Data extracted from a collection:
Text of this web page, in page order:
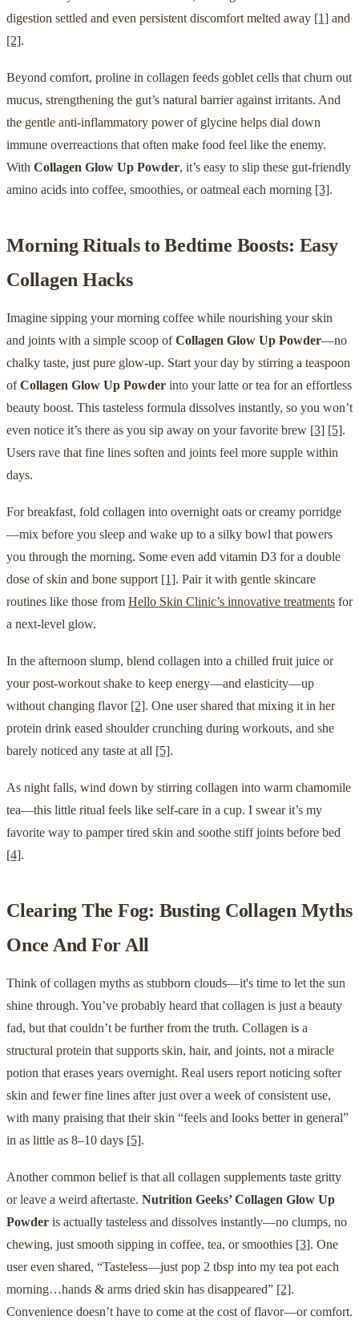
digestion settled and even persistent discomfort melted away [1] and
[2].
Beyond comfort, proline in collagen feeds goblet cells that churn out
mucus, strengthening the gut’s natural barrier against irritants. And
the gentle anti-inflammatory power of glycine helps dial down
immune overreactions that often make food feel like the enemy.
With Collagen Glow Up Powder, it’s easy to slip these gut-friendly
amino acids into coffee, smoothies, or oatmeal each morning [3].
Morning Rituals to Bedtime Boosts: Easy
Collagen Hacks
Imagine sipping your morning coffee while nourishing your skin
and joints with a simple scoop ofCollagen Glow Up Powder—no
chalky taste, just pure glow-up. Start your day by stirring a teaspoon
ofCollagen Glow Up Powder into your latte or tea for an effortless
beauty boost. This tasteless formula dissolves instantly, so you won’t
even notice it’s there as you sip away on your favorite brew [3] [5].
Users rave that fine lines soften and joints feel more supple within
days.
For breakfast, fold collagen into overnight oats or creamy porridge
—mix before you sleep and wake up to a silky bowl that powers
you through the morning. Some even add vitamin D3 for a double
dose of skin and bone support [1]. Pair it with gentle skincare
routines like those from Hello Skin Clinic’s innovative treatments for
a next-level glow.
In the afternoon slump, blend collagen into a chilled fruit juice or
your post-workout shake to keep energy—and elasticity—up
without changing flavor [2]. One user shared that mixing it in her
protein drink eased shoulder crunching during workouts, and she
barely noticed any taste at all [5].
As night falls, wind down by stirring collagen into warm chamomile
tea—this little ritual feels like self-care in a cup. I swear it’s my
favorite way to pamper tired skin and soothe stiff joints before bed
[4].
Clearing The Fog: Busting Collagen Myths
Once And For All
Think of collagen myths as stubborn clouds—it's time to let the sun
shine through. You’ve probably heard that collagen is just a beauty
fad, but that couldn’t be further from the truth. Collagen is a
structural protein that supports skin, hair, and joints, not a miracle
potion that erases years overnight. Real users report noticing softer
skin and fewer fine lines after just over a week of consistent use,
with many praising that their skin “feels and looks better in general”
in as little as 8–10 days [5].
Another common belief is that all collagen supplements taste gritty
or leave a weird aftertaste. Nutrition Geeks’ Collagen Glow Up
Powder is actually tasteless and dissolves instantly—no clumps, no
chewing, just smooth sipping in coffee, tea, or smoothies [3]. One
user even shared, “Tasteless—just pop 2 tbsp into my tea pot each
morning…hands & arms dried skin has disappeared” [2].
Convenience doesn’t have to come at the cost of flavor—or comfort.
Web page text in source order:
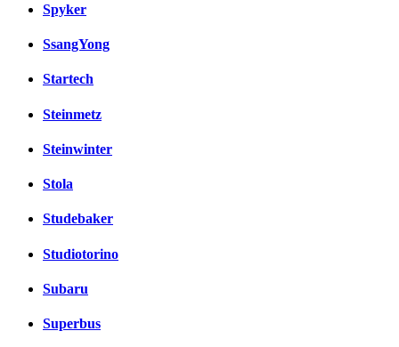
Spyker
SsangYong
Startech
Steinmetz
Steinwinter
Stola
Studebaker
Studiotorino
Subaru
Superbus
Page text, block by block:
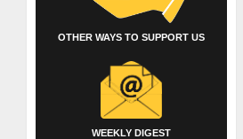
OTHER WAYS TO SUPPORT US
WEEKLY DIGEST
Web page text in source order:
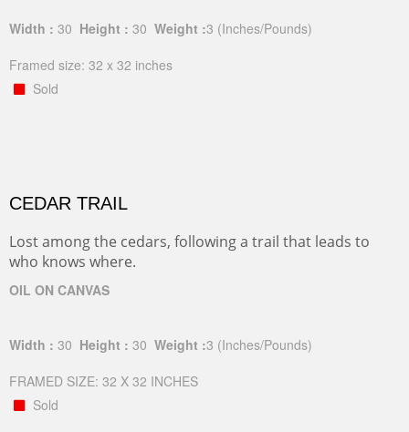
Width : 30 Height : 30 Weight :3 (Inches/Pounds)
Framed size: 32 x 32 inches
Sold
CEDAR TRAIL
Lost among the cedars, following a trail that leads to
who knows where.
OIL ON CANVAS
Width : 30 Height : 30 Weight :3 (Inches/Pounds)
FRAMED SIZE: 32 X 32 INCHES
Sold
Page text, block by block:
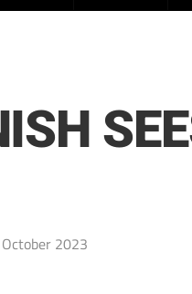
2023
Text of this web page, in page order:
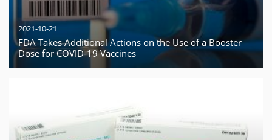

### PROBLEM:
In the records above, find each line with the string "overnight" and list it.

### EXERCISE RESULT:
For breakfast, fold collagen into overnight oats or creamy porridge
potion that erases years overnight. Real users report noticing softer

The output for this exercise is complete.